PFBR criticality marks the beginning of India’s practical fast breeder program, not the realization of the full thorium cycle.

[S_Madhukar]

I see that China, US also have large , may be half the reserve of thorium compared to us. Any chance they will steal a march as they should have more plutonium and uranium?
Some tech bros and AGI enthusiasts are salivating at this free energy source to power their dreams

[Amber G.]

^^^short reply -
Yes—thorium isn’t uniquely Indian. Countries like China and the United States also have substantial thorium resources.
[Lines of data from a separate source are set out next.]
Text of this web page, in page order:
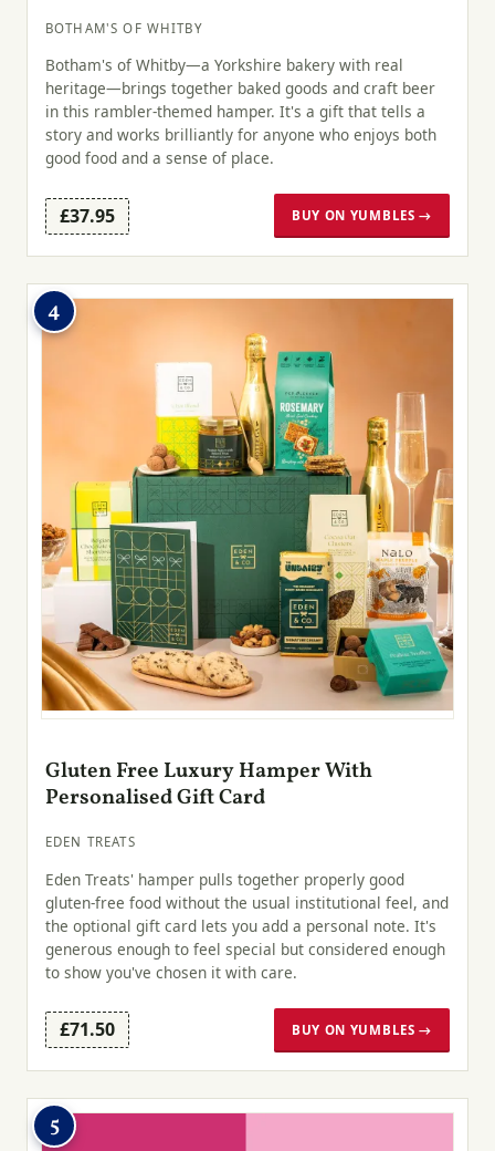
BOTHAM'S OF WHITBY
Botham's of Whitby—a Yorkshire bakery with real
heritage—brings together baked goods and craft beer
in this rambler-themed hamper. It's a gift that tells a
story and works brilliantly for anyone who enjoys both
good food and a sense of place.
£37.95 BUY ON YUMBLES →
4
Gluten Free Luxury Hamper With
Personalised Gift Card
EDEN TREATS
Eden Treats' hamper pulls together properly good
gluten-free food without the usual institutional feel, and
the optional gift card lets you add a personal note. It's
generous enough to feel special but considered enough
to show you've chosen it with care.
£71.50 BUY ON YUMBLES →
5
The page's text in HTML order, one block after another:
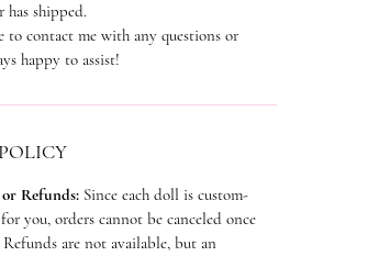
has shipped.
to contact me with any questions or
happy to assist!
Refunds: Since each doll is custom-
you, orders cannot be canceled once
are not available, but an
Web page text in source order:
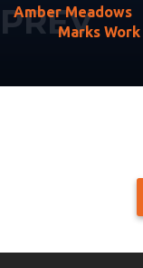
Amber Meadows
Marks
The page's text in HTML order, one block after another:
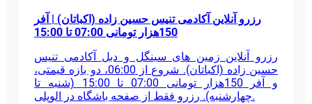
رزرو آنلاین آکادمی تنیس حسین زاده (اکباتان) | آفر
150هزار تومانی 07:00 تا 15:00
رزرو آنلاین زمین های سینگل و دبل آکادمی تنیس
حسین زاده (اکباتان). شروع از 06:00، دو بازه قیمتی،
و آفر 150هزار تومانی 07:00 تا 15:00 (شنبه تا
چهارشنبه). رزرو فقط از صفحه باشگاه در الوپلی.
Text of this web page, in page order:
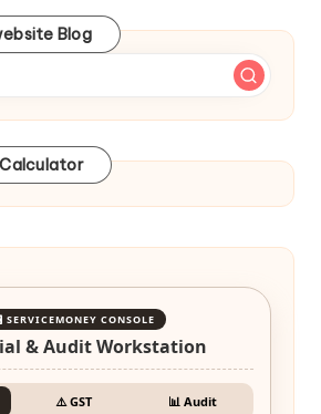
Blog
Calculator
CONSOLE
& Audit Workstation
⚠️ GST 📊 Audit
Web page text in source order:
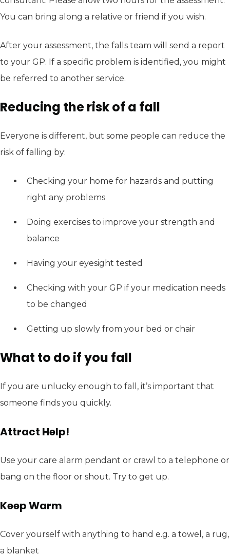
You can bring along a relative or friend if you wish.
After your assessment, the falls team will send a report
to your GP. If a specific problem is identified, you might
be referred to another service.
Reducing the risk of a fall
Everyone is different, but some people can reduce the
risk of falling by:
Checking your home for hazards and putting
right any problems
Doing exercises to improve your strength and
balance
Having your eyesight tested
Checking with your GP if your medication needs
to be changed
Getting up slowly from your bed or chair
What to do if you fall
If you are unlucky enough to fall, it’s important that
someone finds you quickly.
Attract Help!
Use your care alarm pendant or crawl to a telephone or
bang on the floor or shout. Try to get up.
Keep Warm
Cover yourself with anything to hand e.g. a towel, a rug,
a blanket
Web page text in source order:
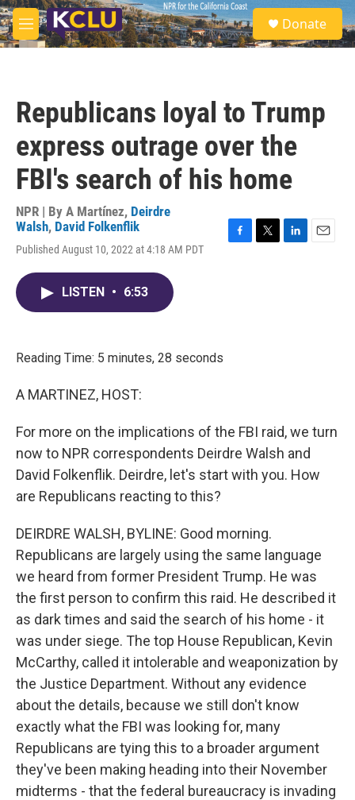
Skip to main content
M
e
S
e
a
Donate
Republicans loyal to Trump
express outrage over the
FBI's search of his home
NPR | By A Martínez, Deirdre
Walsh, David Folkenflik
Published August 10, 2022 at 4:18 AM PDT
LISTEN • 6:53
Reading Time: 5 minutes, 28 seconds
A MARTINEZ, HOST:
For more on the implications of the FBI raid, we turn
now to NPR correspondents Deirdre Walsh and
David Folkenflik. Deirdre, let's start with you. How
are Republicans reacting to this?
DEIRDRE WALSH, BYLINE: Good morning.
Republicans are largely using the same language
we heard from former President Trump. He was
the first person to confirm this raid. He described it
as dark times and said the search of his home - it
was under siege. The top House Republican, Kevin
McCarthy, called it intolerable and weaponization by
the Justice Department. Without any evidence
about the details, because we still don't know
exactly what the FBI was looking for, many
Republicans are tying this to a broader argument
they've been making heading into their November
midterms - that the federal bureaucracy is invading
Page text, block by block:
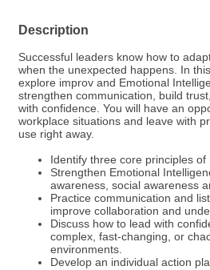
Description
Successful leaders know how to
when the unexpected happens. In
explore improv and Emotional
strengthen communication, build
with confidence. You will have an
workplace situations and leave with
use right away.
Identify three core principles
Strengthen Emotional
awareness, social awareness
Practice communication and
improve collaboration and
Discuss how to lead with
complex, fast-changing, or
environments.
Develop an individual action
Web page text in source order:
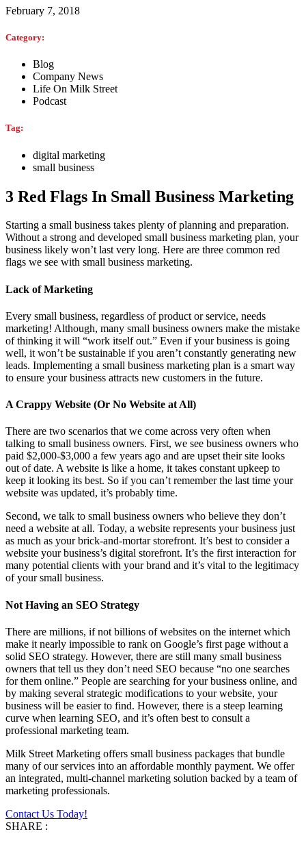
February 7, 2018
Category:
Blog
Company News
Life On Milk Street
Podcast
Tag:
digital marketing
small business
3 Red Flags In Small Business Marketing
Starting a small business takes plenty of planning and preparation.
Without a strong and developed small business marketing plan, your
business likely won’t last very long. Here are three common red
flags we see with small business marketing.
Lack of Marketing
Every small business, regardless of product or service, needs
marketing! Although, many small business owners make the mistake
of thinking it will “work itself out.” Even if your business is going
well, it won’t be sustainable if you aren’t constantly generating new
leads. Implementing a small business marketing plan is a smart way
to ensure your business attracts new customers in the future.
A Crappy Website (Or No Website at All)
There are two scenarios that we come across very often when
talking to small business owners. First, we see business owners who
paid $2,000-$3,000 a few years ago and are upset their site looks
out of date. A website is like a home, it takes constant upkeep to
keep it looking its best. So if you can’t remember the last time your
website was updated, it’s probably time.
Second, we talk to small business owners who believe they don’t
need a website at all. Today, a website represents your business just
as much as your brick-and-mortar storefront. It’s best to consider a
website your business’s digital storefront. It’s the first interaction for
many potential clients with your brand and it’s vital to the legitimacy
of your small business.
Not Having an SEO Strategy
There are millions, if not billions of websites on the internet which
make it nearly impossible to rank on Google’s first page without a
solid SEO strategy. However, there are still many small business
owners that tell us they don’t need SEO because “no one searches
for them online.” People are searching for your business online, and
by making several strategic modifications to your website, your
business will be easier to find. However, there is a steep learning
curve when learning SEO, and it’s often best to consult a
professional marketing team.
Milk Street Marketing offers small business packages that bundle
many of our services into an affordable monthly payment. We offer
an integrated, multi-channel marketing solution backed by a team of
marketing professionals.
Contact Us Today!
SHARE :
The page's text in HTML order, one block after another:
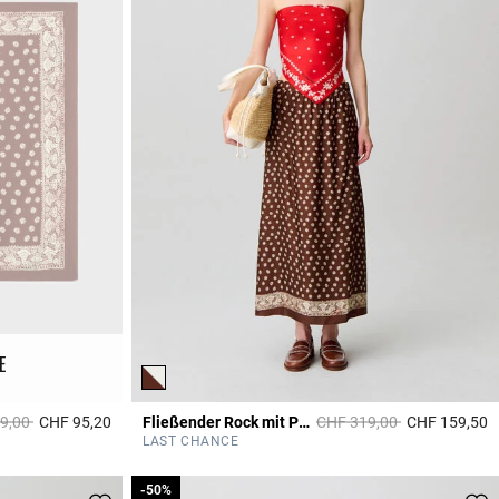
from
toCHF 95,20 4.4 out of 5 Customer Rating
Fließender Rock mit Print Price reduced from
CHF 319,00toCHF 159,50
LAST CHANCE
-50%
-50%
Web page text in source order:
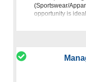
(Sportswear/
opportunity is
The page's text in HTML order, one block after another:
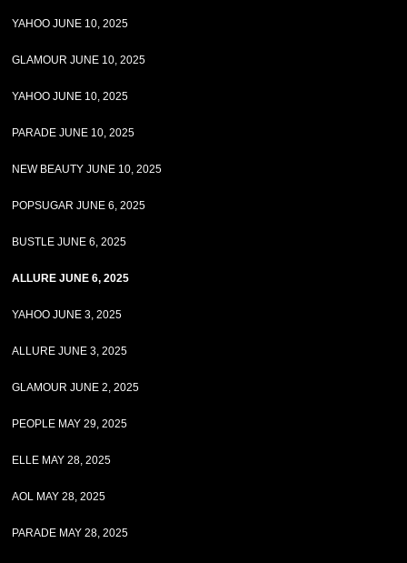
YAHOO JUNE 10, 2025
GLAMOUR JUNE 10, 2025
YAHOO JUNE 10, 2025
PARADE JUNE 10, 2025
NEW BEAUTY JUNE 10, 2025
POPSUGAR JUNE 6, 2025
BUSTLE JUNE 6, 2025
ALLURE JUNE 6, 2025
YAHOO JUNE 3, 2025
ALLURE JUNE 3, 2025
GLAMOUR JUNE 2, 2025
PEOPLE MAY 29, 2025
ELLE MAY 28, 2025
AOL MAY 28, 2025
PARADE MAY 28, 2025
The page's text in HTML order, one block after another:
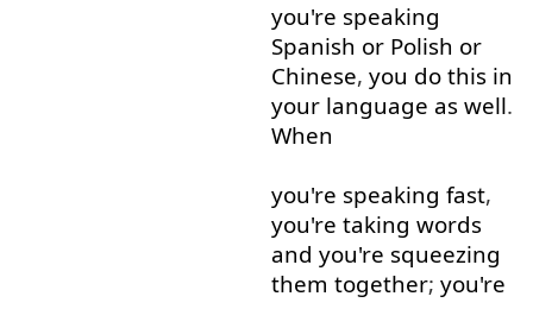
you're speaking
Spanish or Polish or
Chinese, you do this in
your language as well.
When
you're speaking fast,
you're taking words
and you're squeezing
them together; you're
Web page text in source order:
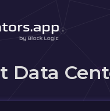
Data
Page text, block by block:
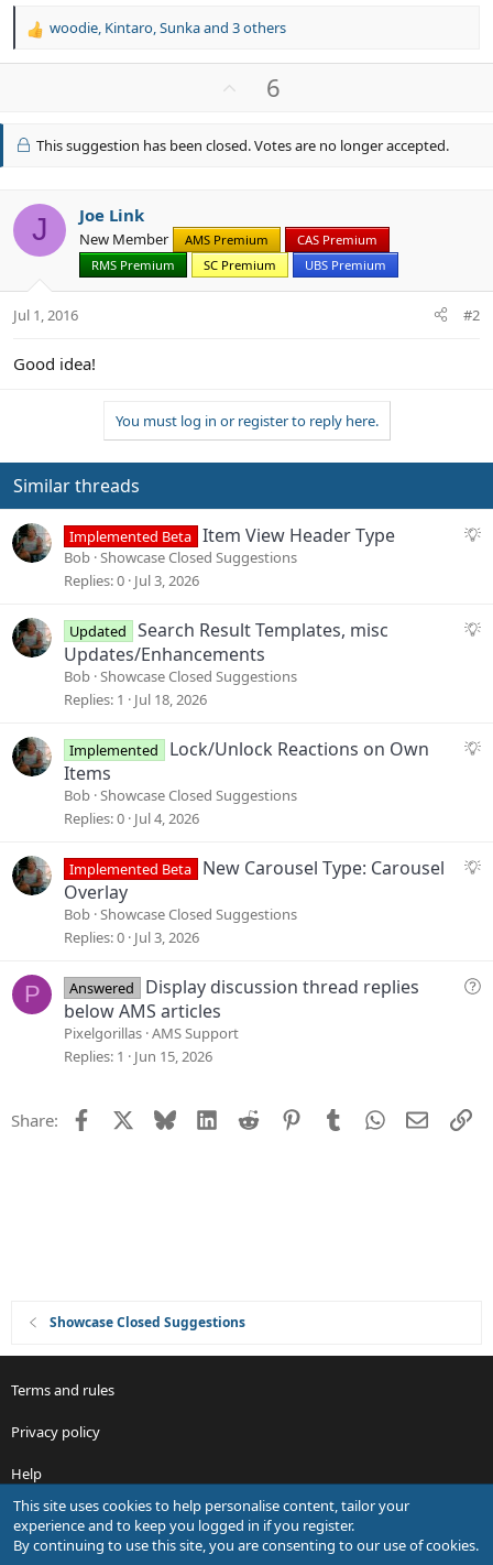
R
i
o
:
woodie, Kintaro,Sunkaand 3 others
v
o
6
This suggestion has been closed. Votes are no longer accepted.
J Joe Link
New Member AMS Premium
CAS Premium
RMS Premium
SC Premium UBS Premium
Jul 1, 2016 #2
Good idea!
You must log in or register to reply here.
Similar threads
S
e
n
Implemented Beta Item View Header Type
Bob Showcase Closed Suggestions
Replies 0 Jul 3, 2026
S
s
Updated
Search Result Templates, misc
Updates/Enhancements
Bob Showcase Closed Suggestions
Replies 1 Jul 18, 2026
S
s
Implemented
Lock/Unlock Reactions on Own
Items
Bob Showcase Closed Suggestions
Replies 0 Jul 4, 2026
S
s
Implemented Beta
New Carousel Type: Carousel
Overlay
Bob Showcase Closed Suggestions
Replies 0 Jul 3, 2026
P
Q
Answered
Display discussion thread replies
below AMS articles
Pixelgorillas AMS Support
Replies 1 Jun 15, 2026
Share: Facebook Bluesky LinkedIn
Reddit PinterestTumblrWhatsApp
Email
Showcase Closed Suggestions
Terms and rules
Privacy policy
Help
R
S
S
This site uses cookies to help personalise content, tailor your
experience and to keep you logged in if you register.
By continuing to use this site, you are consenting to our use of cookies.
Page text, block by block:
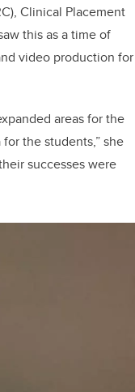
Clinical Placement
this as a time of
video production for
areas for the
the students,” she
successes were
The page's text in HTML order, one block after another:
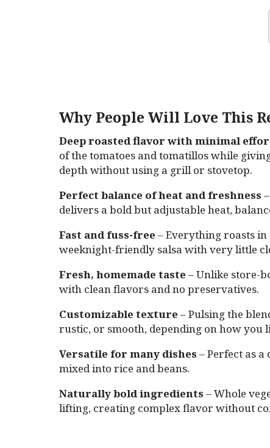
Why People Will Love This
Deep roasted flavor with minimal
of the tomatoes and tomatillos while
depth without using a grill or stovetop.
Perfect balance of heat and freshness
delivers a bold but adjustable heat,
Fast and fuss-free – Everything roasts
weeknight-friendly salsa with very little
Fresh, homemade taste – Unlike store-
with clean flavors and no preservatives.
Customizable texture – Pulsing the
rustic, or smooth, depending on how you
Versatile for many dishes – Perfect as a
mixed into rice and beans.
Naturally bold ingredients – Whole
lifting, creating complex flavor without
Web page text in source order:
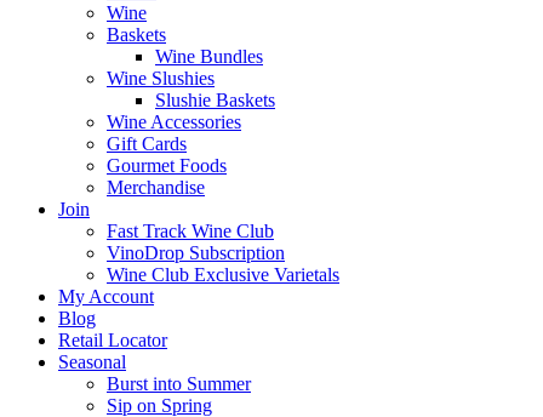
Wine
Baskets
Wine Bundles
Wine Slushies
Slushie Baskets
Wine Accessories
Gift Cards
Gourmet Foods
Merchandise
Join
Fast Track Wine Club
VinoDrop Subscription
Wine Club Exclusive Varietals
My Account
Blog
Retail Locator
Seasonal
Burst into Summer
Sip on Spring

But thorium is not a fuel—it’s fertile material. To use it, you need a fully developed breeding and reprocessing ecosystem (U-233 cycle), which is technologically complex and economically demanding.

That’s exactly why
-The U.S. did the physics, but didn’t pursue it commercially—cheap uranium made it unnecessary.
Fast breeders + reprocessing were costlier and operationally harder than the once-through cycle.
Thorium systems require decades of engineering iteration, not just raw material.

Even today- China is investing (including molten salt concepts we talked about here), but is still in development/early deployment stages. No country has a mature, large-scale thorium economy.

So this isn’t a “who has more thorium” race—it’s about who is willing to sustain a long, complex fuel-cycle program under different economic assumptions.

“Free energy” is a misnomer—the physics is sound, but the engineering and economics are the real bottlenecks.

[Amber G.]

Director General of the @IAEAorg International Atomic Energy Agency:

Impressive progress by India in achieving criticality of the Prototype Fast Breeder Reactor at Kalpakkam, a key step forward in fuel sustainability and the future of nuclear energy.

The @IAEAorg will continue supporting the safe and secure development of ’s nuclear programme. Congratulations, Prime Minister @narendramodi!